Training:   0%|          | 0/30 [00:00<?, ?it/s]

### Reconstruction Accuracy

The **reconstruction accuracy** for each sample is computed as:

$$
\text{Accuracy}_i = \left(1 - \frac{\lVert x_i - \hat{x}_i \rVert_2^2}{\lVert x_i \rVert_2^2 + \varepsilon} \right) \times 100\%
$$

where:
- $x_i$ is the input for sample $i$ (of shape `[batch_size, 2, num_freq, time_frames]`),
- $\hat{x}_i$ is the reconstructed output from the model,
- $\lVert \cdot \rVert_2^2$ denotes the squared L2 norm (i.e., the sum of squared elements),
- $\varepsilon$ is a small constant to avoid division by zero.

This gives a value between 0% and 100% for each sample.

---

### Total Accuracy

To compute the **overall accuracy** across all samples in the dataset (or batch-wise using a DataLoader), we take the average of all per-sample accuracies:

$$
\text{Total Accuracy} = \frac{1}{N} \sum_{i=1}^{N} \text{Accuracy}_i
$$

where $N$ is the total number of samples evaluated.

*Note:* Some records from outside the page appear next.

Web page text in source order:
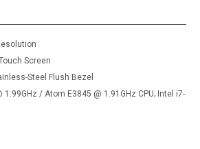
Screen
Steel Flush Bezel
1.99GHz / Atom E3845 @ 1.91GHz CPU; Intel i7-
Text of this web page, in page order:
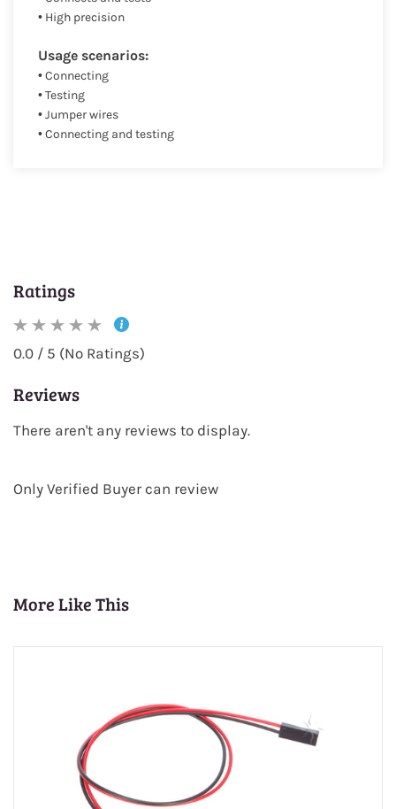
• High precision
Usage scenarios:
• Connecting
• Testing
• Jumper wires
• Connecting and testing
Ratings
0.0 / 5 (No Ratings)
Reviews
There aren't any reviews to display.
Only Verified Buyer can review
More Like This
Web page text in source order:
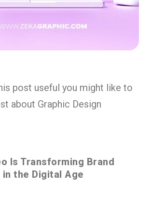
post useful you might like to
about Graphic Design
Is Transforming Brand
the Digital Age
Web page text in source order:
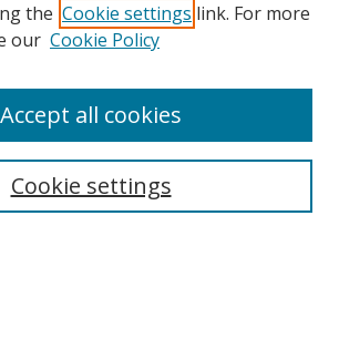
the Cookie settings link. For more
our Cookie Policy
Cookie settings
Accept all cookies
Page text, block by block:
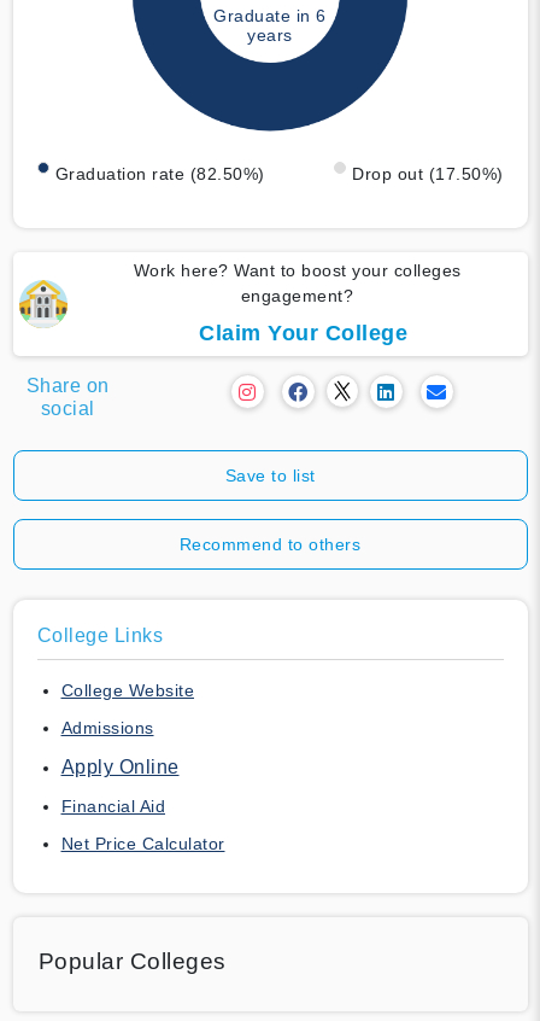
Graduate in 6
years
Graduation rate (82.50%) Drop out (17.50%)
Work here? Want to boost your colleges
engagement?
Claim Your College
Share on
social
Save to list
Recommend to others
College Links
College Website
Admissions
Apply Online
Financial Aid
Net Price Calculator
Popular Colleges
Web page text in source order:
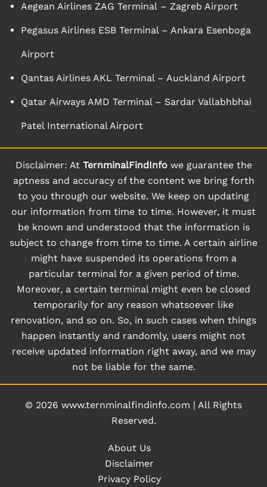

This metric tells us how well the model reconstructs the inputs **on average** over the dataset.

In [3]:
def reconstruction_accuracy(x, x_hat):
    # Compute per-sample accuracy tensor of shape [B]
    numerator = torch.sum((x - x_hat) ** 2, dim=(1, 2, 3))
    denominator = torch.sum(x ** 2, dim=(1, 2, 3)) + 1e-8
    accuracy = 1 - numerator / denominator
    return torch.clamp(accuracy, min=0.0, max=1.0)


model.eval()
total_acc_sum = 0.0
total_samples = 0

with torch.no_grad():
    for (waveform, _, _, _) in test_loader:
        raw_waveform = waveform.to(device)  # shape: [B, 1, T]

        stft_spec = stft_transform(raw_waveform)
        magnitude, phase = compute_magnitude_and_phase(stft_spec)
        input = torch.cat([magnitude, phase], dim=1)

        output, _, _ = model(input)

        batch_acc = reconstruction_accuracy(input, output) 
        total_acc_sum += batch_acc.sum().item()
        total_samples += waveform.size(0)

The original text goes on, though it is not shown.